WORK REQUIRED: Give again, word for word, each line below starting at the one that contains "of Innovation and Technology Management, College of" and ending at the one that contains "tiles on the walls, vinyl".

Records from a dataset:
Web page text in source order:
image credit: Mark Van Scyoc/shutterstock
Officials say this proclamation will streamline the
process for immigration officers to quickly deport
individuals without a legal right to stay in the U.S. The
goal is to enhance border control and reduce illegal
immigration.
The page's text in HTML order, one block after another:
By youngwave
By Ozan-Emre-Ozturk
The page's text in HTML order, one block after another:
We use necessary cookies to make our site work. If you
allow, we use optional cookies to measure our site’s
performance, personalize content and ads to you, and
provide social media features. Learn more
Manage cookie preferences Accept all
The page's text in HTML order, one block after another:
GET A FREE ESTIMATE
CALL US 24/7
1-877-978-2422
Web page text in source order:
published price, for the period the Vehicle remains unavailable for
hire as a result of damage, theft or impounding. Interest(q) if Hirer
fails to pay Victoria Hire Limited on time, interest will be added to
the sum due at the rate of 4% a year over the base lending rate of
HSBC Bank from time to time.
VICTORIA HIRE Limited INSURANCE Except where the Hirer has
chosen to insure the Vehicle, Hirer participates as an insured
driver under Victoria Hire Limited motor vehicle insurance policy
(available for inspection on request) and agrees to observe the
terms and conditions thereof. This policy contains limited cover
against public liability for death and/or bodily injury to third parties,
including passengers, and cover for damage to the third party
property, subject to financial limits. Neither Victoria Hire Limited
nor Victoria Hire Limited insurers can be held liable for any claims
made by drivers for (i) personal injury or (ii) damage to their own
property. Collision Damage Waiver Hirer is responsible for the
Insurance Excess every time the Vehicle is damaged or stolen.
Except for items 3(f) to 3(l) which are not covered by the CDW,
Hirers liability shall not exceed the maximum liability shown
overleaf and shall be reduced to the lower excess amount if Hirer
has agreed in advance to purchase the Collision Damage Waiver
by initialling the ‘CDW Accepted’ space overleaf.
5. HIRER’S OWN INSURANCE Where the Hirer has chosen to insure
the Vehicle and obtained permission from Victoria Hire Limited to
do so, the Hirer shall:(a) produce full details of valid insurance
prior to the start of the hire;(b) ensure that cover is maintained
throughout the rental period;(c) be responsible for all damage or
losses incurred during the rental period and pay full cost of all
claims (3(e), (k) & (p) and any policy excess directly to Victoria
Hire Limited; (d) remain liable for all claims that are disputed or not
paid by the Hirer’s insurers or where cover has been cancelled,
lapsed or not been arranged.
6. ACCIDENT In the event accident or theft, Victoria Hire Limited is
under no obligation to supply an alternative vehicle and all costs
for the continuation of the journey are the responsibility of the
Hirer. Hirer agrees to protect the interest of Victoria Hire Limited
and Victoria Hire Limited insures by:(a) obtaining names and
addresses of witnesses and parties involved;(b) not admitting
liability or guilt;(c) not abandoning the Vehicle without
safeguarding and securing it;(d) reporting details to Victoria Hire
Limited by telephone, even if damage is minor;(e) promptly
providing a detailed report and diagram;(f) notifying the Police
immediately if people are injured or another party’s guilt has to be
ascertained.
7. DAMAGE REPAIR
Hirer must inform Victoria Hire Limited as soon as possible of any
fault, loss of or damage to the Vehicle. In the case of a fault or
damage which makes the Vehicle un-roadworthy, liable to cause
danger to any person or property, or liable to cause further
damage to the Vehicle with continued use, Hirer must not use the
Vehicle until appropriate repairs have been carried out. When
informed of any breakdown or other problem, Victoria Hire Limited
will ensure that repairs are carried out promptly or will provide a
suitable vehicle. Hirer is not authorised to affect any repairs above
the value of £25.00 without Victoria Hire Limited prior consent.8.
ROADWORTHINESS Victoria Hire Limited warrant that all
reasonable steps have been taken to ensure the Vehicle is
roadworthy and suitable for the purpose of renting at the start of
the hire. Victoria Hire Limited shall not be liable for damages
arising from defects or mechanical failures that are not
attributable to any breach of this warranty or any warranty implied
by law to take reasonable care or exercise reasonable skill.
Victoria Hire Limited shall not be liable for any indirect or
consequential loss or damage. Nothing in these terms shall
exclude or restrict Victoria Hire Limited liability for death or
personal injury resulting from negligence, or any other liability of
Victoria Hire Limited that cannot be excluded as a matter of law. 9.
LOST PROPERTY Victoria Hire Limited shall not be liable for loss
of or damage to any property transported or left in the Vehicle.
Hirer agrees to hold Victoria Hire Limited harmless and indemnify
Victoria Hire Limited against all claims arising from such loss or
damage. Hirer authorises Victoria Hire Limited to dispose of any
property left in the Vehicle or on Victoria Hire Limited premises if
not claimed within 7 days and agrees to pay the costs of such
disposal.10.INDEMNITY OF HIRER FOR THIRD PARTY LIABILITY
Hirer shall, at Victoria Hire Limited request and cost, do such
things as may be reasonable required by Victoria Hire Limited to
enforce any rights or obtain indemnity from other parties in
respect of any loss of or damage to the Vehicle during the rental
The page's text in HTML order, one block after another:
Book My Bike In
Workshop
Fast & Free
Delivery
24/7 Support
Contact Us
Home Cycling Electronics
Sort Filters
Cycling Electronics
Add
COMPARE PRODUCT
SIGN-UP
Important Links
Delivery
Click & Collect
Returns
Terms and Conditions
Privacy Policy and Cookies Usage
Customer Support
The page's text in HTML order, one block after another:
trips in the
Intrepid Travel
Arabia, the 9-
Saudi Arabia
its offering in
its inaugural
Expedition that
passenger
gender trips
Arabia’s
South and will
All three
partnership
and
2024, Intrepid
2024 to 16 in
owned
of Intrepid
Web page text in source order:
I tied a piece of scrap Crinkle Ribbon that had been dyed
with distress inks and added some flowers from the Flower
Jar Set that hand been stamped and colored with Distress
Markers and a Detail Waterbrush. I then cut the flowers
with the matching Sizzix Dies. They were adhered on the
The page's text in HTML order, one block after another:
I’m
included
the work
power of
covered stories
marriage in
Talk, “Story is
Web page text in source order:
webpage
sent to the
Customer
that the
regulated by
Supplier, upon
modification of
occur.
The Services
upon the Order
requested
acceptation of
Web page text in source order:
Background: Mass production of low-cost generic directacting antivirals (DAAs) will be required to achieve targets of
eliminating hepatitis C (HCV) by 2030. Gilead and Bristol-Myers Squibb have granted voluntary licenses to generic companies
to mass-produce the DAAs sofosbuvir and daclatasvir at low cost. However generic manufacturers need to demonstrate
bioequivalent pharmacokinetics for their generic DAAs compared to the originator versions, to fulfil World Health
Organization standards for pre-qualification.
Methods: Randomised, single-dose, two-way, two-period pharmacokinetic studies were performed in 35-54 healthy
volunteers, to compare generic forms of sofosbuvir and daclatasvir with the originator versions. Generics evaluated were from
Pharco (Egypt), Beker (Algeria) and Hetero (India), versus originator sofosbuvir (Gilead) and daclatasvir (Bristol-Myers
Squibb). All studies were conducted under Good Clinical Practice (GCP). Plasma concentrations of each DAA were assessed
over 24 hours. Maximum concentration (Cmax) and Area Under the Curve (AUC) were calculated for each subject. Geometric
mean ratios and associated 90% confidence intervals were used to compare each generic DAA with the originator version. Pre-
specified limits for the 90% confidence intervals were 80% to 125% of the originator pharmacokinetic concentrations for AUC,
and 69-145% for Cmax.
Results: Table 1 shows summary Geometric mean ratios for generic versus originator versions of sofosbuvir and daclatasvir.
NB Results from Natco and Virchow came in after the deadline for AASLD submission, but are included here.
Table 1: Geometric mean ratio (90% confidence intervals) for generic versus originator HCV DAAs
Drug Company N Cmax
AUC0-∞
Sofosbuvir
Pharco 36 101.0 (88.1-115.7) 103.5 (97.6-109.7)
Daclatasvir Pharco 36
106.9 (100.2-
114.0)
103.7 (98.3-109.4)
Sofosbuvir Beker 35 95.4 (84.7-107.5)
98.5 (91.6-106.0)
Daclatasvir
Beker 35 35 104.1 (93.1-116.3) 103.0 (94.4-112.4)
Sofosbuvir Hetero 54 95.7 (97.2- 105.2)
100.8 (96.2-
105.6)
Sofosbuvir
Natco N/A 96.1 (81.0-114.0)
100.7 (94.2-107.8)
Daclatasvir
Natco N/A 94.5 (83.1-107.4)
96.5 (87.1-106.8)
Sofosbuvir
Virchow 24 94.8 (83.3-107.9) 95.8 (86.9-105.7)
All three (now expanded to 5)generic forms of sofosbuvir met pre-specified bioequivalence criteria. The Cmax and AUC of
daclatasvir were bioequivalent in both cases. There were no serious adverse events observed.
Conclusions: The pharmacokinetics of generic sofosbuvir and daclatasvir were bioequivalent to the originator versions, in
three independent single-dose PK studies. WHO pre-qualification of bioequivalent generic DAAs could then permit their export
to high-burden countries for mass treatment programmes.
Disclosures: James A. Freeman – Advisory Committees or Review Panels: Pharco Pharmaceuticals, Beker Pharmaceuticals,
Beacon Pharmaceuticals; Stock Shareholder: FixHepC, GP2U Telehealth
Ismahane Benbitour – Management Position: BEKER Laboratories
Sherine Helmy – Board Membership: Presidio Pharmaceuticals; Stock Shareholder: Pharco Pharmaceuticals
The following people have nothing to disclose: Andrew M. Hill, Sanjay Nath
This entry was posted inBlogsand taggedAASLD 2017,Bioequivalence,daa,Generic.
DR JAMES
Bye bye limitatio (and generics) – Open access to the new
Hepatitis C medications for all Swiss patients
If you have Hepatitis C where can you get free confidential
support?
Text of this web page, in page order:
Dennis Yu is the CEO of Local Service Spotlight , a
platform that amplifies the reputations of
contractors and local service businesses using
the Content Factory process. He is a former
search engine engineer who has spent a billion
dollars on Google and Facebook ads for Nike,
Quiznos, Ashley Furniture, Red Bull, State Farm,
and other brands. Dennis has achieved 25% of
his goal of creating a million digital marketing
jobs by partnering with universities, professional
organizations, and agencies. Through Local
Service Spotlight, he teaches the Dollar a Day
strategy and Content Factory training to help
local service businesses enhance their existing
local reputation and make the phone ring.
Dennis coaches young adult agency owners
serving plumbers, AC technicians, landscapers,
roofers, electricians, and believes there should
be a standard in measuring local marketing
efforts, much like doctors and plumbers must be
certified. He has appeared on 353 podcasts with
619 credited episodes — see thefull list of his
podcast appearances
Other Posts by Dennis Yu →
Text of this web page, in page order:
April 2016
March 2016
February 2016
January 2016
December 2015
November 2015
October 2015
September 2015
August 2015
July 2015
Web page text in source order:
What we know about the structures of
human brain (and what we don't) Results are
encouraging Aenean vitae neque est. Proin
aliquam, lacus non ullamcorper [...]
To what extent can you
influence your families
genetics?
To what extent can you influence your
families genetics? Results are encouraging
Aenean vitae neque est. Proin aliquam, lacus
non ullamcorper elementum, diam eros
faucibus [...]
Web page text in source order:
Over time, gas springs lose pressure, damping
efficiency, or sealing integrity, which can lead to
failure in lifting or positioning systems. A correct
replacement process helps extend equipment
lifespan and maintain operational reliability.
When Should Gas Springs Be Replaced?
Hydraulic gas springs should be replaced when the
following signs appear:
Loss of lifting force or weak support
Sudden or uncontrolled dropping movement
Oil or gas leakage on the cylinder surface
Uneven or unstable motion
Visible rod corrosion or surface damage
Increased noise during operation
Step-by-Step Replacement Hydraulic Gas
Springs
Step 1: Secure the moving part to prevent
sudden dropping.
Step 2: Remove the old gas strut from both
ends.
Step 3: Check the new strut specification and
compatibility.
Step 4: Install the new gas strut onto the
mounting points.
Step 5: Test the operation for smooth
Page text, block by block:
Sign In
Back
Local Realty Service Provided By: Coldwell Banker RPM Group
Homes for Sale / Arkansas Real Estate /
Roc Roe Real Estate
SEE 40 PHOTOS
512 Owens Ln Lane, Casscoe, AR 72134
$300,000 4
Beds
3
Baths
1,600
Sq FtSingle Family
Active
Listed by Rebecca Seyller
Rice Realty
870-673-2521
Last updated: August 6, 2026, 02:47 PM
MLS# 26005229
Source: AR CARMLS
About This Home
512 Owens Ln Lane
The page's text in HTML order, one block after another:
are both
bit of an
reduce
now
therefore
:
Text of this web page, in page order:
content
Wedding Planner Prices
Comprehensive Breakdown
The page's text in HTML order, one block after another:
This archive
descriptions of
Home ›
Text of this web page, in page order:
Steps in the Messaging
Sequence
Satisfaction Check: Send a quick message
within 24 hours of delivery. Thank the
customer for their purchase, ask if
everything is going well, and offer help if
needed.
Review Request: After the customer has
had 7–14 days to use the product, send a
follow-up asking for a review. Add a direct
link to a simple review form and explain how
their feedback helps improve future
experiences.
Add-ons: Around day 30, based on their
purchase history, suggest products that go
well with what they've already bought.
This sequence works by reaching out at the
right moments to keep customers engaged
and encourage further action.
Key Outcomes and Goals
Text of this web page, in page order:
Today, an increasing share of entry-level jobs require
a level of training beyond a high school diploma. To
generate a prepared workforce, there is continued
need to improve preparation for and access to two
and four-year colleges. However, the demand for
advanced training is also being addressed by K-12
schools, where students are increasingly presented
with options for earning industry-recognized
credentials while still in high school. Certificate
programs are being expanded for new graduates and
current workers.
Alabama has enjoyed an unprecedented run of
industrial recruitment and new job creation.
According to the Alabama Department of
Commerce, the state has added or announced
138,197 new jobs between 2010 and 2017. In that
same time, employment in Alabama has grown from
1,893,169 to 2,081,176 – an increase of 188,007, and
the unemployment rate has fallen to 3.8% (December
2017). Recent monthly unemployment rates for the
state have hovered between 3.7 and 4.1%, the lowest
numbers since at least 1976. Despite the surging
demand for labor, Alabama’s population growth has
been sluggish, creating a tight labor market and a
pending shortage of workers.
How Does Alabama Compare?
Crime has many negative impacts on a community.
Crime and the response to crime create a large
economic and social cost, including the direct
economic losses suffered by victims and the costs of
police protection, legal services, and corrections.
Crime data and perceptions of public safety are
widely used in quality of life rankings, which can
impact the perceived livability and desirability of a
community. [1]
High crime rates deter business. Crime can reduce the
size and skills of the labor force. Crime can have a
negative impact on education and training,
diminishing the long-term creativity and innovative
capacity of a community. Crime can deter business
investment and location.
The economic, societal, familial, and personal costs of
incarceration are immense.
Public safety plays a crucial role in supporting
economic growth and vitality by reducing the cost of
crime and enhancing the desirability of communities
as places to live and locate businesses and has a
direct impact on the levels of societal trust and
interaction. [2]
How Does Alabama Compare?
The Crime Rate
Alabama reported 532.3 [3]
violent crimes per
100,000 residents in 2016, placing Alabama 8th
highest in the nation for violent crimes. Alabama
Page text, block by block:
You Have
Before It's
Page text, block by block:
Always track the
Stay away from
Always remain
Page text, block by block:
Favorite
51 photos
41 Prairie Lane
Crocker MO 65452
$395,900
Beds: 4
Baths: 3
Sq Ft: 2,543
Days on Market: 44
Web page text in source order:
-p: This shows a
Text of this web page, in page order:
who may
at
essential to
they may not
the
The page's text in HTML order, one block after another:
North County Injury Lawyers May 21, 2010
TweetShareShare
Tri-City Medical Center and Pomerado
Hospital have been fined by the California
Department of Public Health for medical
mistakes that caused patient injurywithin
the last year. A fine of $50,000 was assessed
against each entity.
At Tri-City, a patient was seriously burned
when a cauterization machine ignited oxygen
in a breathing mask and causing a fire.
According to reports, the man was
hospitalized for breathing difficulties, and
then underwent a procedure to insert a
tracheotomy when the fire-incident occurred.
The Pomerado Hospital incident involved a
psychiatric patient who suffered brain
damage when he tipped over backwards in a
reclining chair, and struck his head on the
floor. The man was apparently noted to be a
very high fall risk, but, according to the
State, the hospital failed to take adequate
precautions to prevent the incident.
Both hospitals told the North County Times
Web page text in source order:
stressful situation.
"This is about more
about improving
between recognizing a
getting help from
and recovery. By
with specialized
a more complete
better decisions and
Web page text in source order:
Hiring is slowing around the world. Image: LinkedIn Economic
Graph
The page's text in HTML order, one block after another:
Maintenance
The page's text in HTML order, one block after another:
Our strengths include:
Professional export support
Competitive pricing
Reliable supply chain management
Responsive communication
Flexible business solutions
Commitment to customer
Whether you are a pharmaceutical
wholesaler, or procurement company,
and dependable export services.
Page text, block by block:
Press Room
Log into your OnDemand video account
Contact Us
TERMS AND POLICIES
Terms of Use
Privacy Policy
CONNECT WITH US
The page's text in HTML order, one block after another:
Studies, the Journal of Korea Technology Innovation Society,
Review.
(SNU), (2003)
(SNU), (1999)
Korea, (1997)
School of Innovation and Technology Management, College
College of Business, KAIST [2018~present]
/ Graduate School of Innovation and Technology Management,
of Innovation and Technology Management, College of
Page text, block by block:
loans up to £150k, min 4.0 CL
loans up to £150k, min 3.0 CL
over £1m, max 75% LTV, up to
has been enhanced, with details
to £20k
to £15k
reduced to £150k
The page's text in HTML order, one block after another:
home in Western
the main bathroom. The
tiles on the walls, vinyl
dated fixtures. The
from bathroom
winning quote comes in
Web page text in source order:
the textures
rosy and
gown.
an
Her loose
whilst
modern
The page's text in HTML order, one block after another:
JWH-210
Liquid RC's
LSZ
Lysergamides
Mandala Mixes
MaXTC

EXERCISE RESULT:
of Innovation and Technology Management, College of
Page text, block by block:
loans up to £150k, min 4.0 CL
loans up to £150k, min 3.0 CL
over £1m, max 75% LTV, up to
has been enhanced, with details
to £20k
to £15k
reduced to £150k
The page's text in HTML order, one block after another:
home in Western
the main bathroom. The
tiles on the walls, vinyl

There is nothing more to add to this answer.